My SIL had a hip op about 10 days ago and is out of hospital and getting around on crutches round the house pretty well (she is 59 and fairly fit). She is supposed to be contacted by a physio about ongoing care, but so far noone has shown their face. She really wants to know whether she should still be using 2 crutches and whether she can go out for a short walk along the street yet. Or should she still be staying in and resting. She is religously doing the exercises given to her by the hospital physio, but is becoming stir crazy even in this weather. Can anyone advise please


----------



## Chrys (Sep 3, 2011)

I had my hip replaced 11 years ago. When I came out of hospital 6 days after the op I was walking round using 2 walking sticks. 
Never used crutches. 2 days after op I was using a zimmer frame.
Best advice is little and often for walking. Gradually build up the time and distance.

Chrys


----------



## Mikemoss (Sep 5, 2005)

I had mine replaced two years ago and it has transformed my life (for the better, I should add).

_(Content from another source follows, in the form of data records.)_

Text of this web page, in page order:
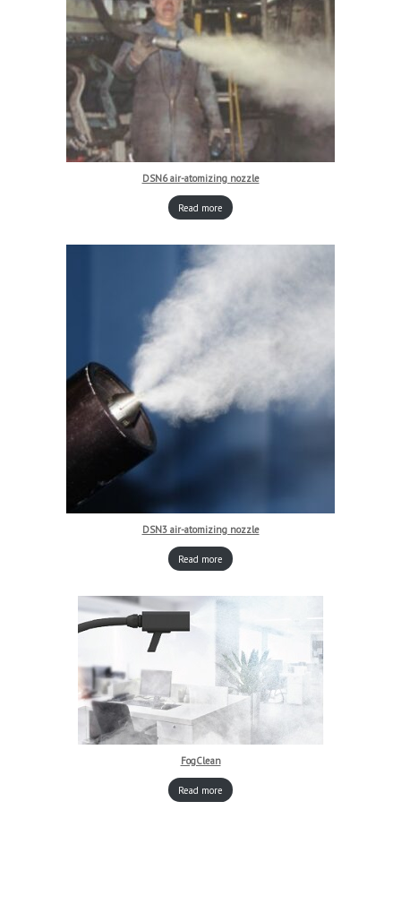
DSN6 air-atomizing nozzle
Read more
DSN3 air-atomizing nozzle
Read more
FogClean
Read more
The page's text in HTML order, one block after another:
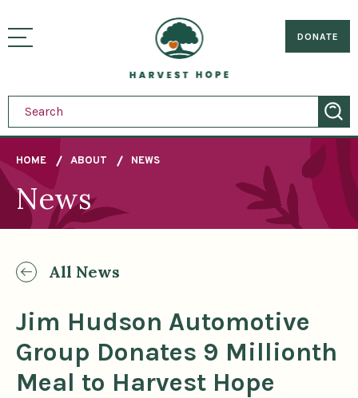
main
visually
toggle
Home
DONATE
Breadcrumb
HOME ABOUT NEWS
News
All News
Jim Hudson Automotive
Group Donates 9 Millionth
Meal to Harvest Hope
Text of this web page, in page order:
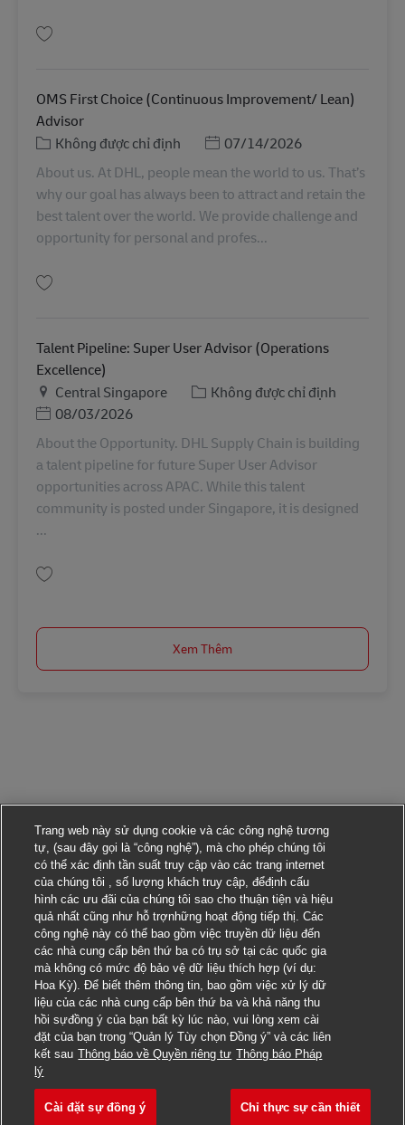
Nộp đơn ứng tuyển cho công việc này
Manager, TA Programs
OMS First Choice (Continuous Improvement/ Lean)
Advisor
Danh mục
Không được chỉ định Posted Date
07/14/2026
About us. At DHL, people mean the world to us. That’s
why our goal has always been to attract and retain the
best talent over the world. We provide challenge and
opportunity for personal and profes...
Talent Pipeline: Super User Advisor (Operations
Excellence)
Địa điểm
Central Singapore Danh mục
Không được chỉ định
Posted Date
08/03/2026
About the Opportunity. DHL Supply Chain is building
a talent pipeline for future Super User Advisor
opportunities across APAC. While this talent
community is posted under Singapore, it is designed
...
Xem Thêm
Trang web này sử dụng cookie và các công nghệ tương
tự, (sau đây gọi là “công nghệ”), mà cho phép chúng tôi
có thể xác định tần suất truy cập vào các trang internet
của chúng tôi , số lượng khách truy cập, đểđịnh cấu
hình các ưu đãi của chúng tôi sao cho thuận tiện và hiệu
quả nhất cũng như hỗ trợnhững hoạt động tiếp thị. Các
công nghệ này có thể bao gồm việc truyền dữ liệu đến
các nhà cung cấp bên thứ ba có trụ sở tại các quốc gia
mà không có mức độ bảo vệ dữ liệu thích hợp (ví dụ:
Hoa Kỳ). Để biết thêm thông tin, bao gồm việc xử lý dữ
liệu của các nhà cung cấp bên thứ ba và khả năng thu
hồi sựđồng ý của bạn bất kỳ lúc nào, vui lòng xem cài
đặt của bạn trong “Quản lý Tùy chọn Đồng ý” và các liên
kết sau Thông báo về Quyền riêng tư Thông báo Pháp
lý
Cài đặt sự đồng ý Chỉ thực sự cần thiết
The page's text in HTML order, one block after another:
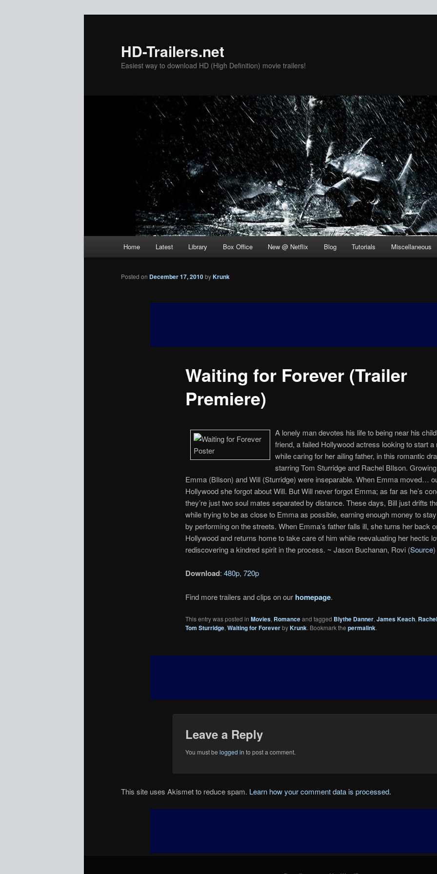
HD-Trailers.net
Easiest way to download HD (High Definition) movie trailers!
Home Latest Library Box Office New @ Netflix Blog Tutorials Miscellaneous
Waiting for Forever (Trailer
Premiere)
Posted on December 17, 2010byKrunk
A lonely man devotes his life to being near his
friend, a failed Hollywood actress looking to start a
while caring for her ailing father, in this romantic
starring Tom Sturridge and Rachel BIlson.
Emma (BIlson) and Will (Sturridge) were inseparable. When Emma moved…
Hollywood she forgot about Will. But Will never forgot Emma; as far as he’s
they’re just two soul mates separated by distance. These days, Bill just drifts
while trying to be as close to Emma as possible, earning enough money to
by performing on the streets. When Emma’s father falls ill, she turns her back
Hollywood and returns home to take care of him while reevaluating her hectic
rediscovering a kindred spirit in the process. ~ Jason Buchanan, Rovi (Source)
Download: 480p, 720p
Find more trailers and clips on our homepage.
This entry was posted in Movies, Romanceand tagged Blythe Danner, James Keach,
Tom Sturridge, Waiting for ForeverbyKrunk. Bookmark the permalink.
Leave a Reply
You must be logged in to post a comment.
This site uses Akismet to reduce spam. Learn how your comment data is processed.
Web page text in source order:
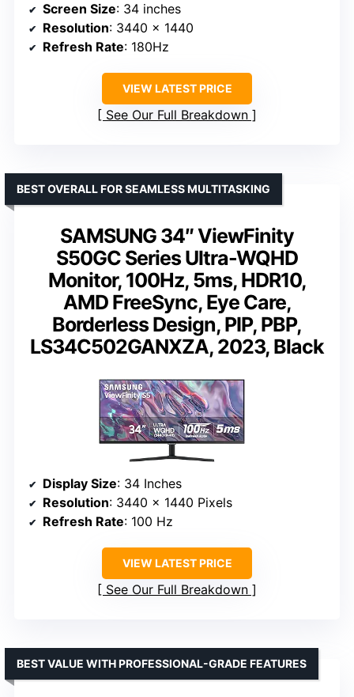
Screen Size: 34 inches
Resolution: 3440 x 1440
Refresh Rate: 180Hz
VIEW LATEST PRICE
See Our Full Breakdown
SAMSUNG 34″ ViewFinity
S50GC Series Ultra-WQHD
Monitor, 100Hz, 5ms, HDR10,
AMD FreeSync, Eye Care,
Borderless Design, PIP, PBP,
LS34C502GANXZA, 2023, Black
BEST OVERALL FOR SEAMLESS MULTITASKING
Display Size: 34 Inches
Resolution: 3440 x 1440 Pixels
Refresh Rate: 100 Hz
VIEW LATEST PRICE
See Our Full Breakdown
BEST VALUE WITH PROFESSIONAL-GRADE FEATURES
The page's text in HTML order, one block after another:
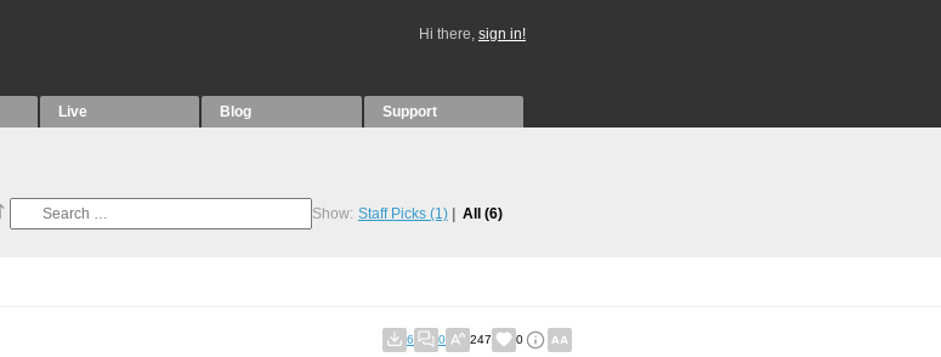
Hi there, sign in!
Live Blog Support
Show: Staff Picks (1) All (6)
6 0 247 0
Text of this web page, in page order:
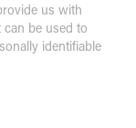
us with
be used to
identifiable
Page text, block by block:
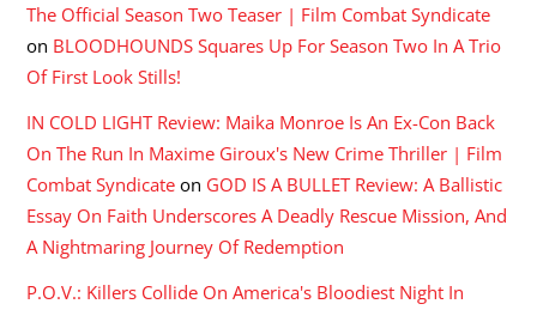
The Official Season Two Teaser | Film Combat Syndicate
on BLOODHOUNDS Squares Up For Season Two In A Trio
Of First Look Stills!
IN COLD LIGHT Review: Maika Monroe Is An Ex-Con Back
On The Run In Maxime Giroux's New Crime Thriller | Film
Combat Syndicate on GOD IS A BULLET Review: A Ballistic
Essay On Faith Underscores A Deadly Rescue Mission, And
A Nightmaring Journey Of Redemption
P.O.V.: Killers Collide On America's Bloodiest Night In
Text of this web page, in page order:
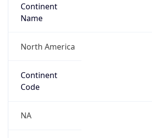
Continent
Name
North America
Continent
Code
NA
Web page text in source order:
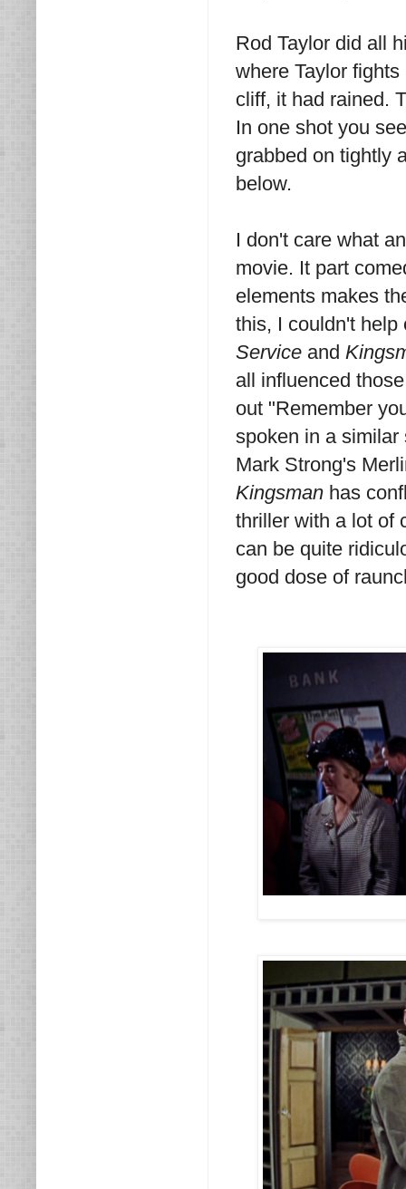
Rod Taylor did all
where Taylor
cliff, it had rained.
In one shot you
grabbed on tightly
below.
I don't care what
movie. It part
elements makes
this, I couldn't
Service and
all influenced
out "Remember
spoken in a
Mark Strong's
Kingsman has
thriller with a lot of
can be quite
good dose of
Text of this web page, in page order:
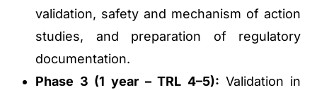
validation, safety and mechanism of action
studies, and preparation of regulatory
documentation.
Phase 3 (1 year – TRL 4–5): Validation in
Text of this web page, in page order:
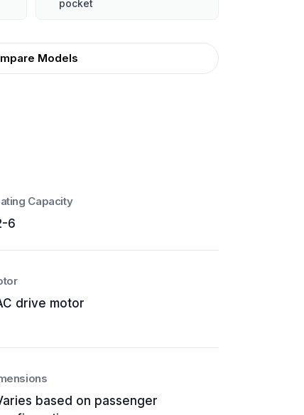
pocket
Models
Capacity
6
drive motor
based on passenger
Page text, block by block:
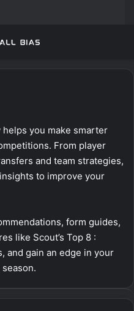
helps you make smarter
From player
and team strategies,
to improve your
form guides,
like Scout’s Top 8 :
and gain an edge in your
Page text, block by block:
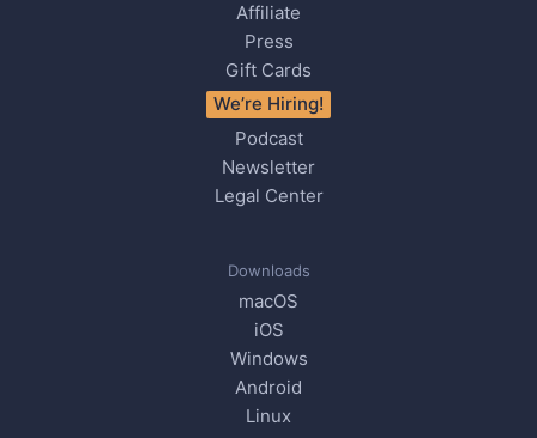
Affiliate
Press
Gift Cards
We’re Hiring!
Podcast
Newsletter
Legal Center
Downloads
macOS
iOS
Windows
Android
Linux
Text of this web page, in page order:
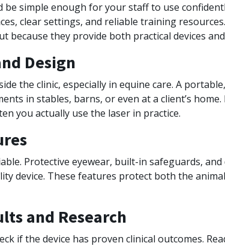
be simple enough for your staff to use
clear settings, and reliable training
because they provide both practical devices
Design
the clinic, especially in equine care. A
in stables, barns, or even at a client’s
you actually use the laser in practice.
Protective eyewear, built-in safeguards,
device. These features protect both the
and Research
if the device has proven clinical outcomes.
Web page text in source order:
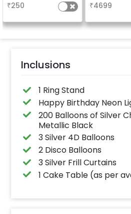
₹250 ₹4699
Inclusions
1 Ring Stand
Happy Birthday Neon
200 Balloons of Silver
Metallic Black
3 Silver 4D Balloons
2 Disco Balloons
3 Silver Frill Curtains
1 Cake Table (as per

I think your SIL will be fine going for as many walks as she feels comfortable with, indoors and out. My op was during a snowing period and I only used my crutches when walking in show-covered fields. On dry pavements and inside shops etc I could generally manage with a single crutch, then transitioning to a single walking stick.

The worst bit was not being able to get into the motorhome for about six weeks, but I felt able to drive after three weeks and found the whole recovery process to be much faster and easier than I'd been warned.

I lied about the worst bit. That was a combination of having to sleep on my back for six months, and wearing those fearful green stockings.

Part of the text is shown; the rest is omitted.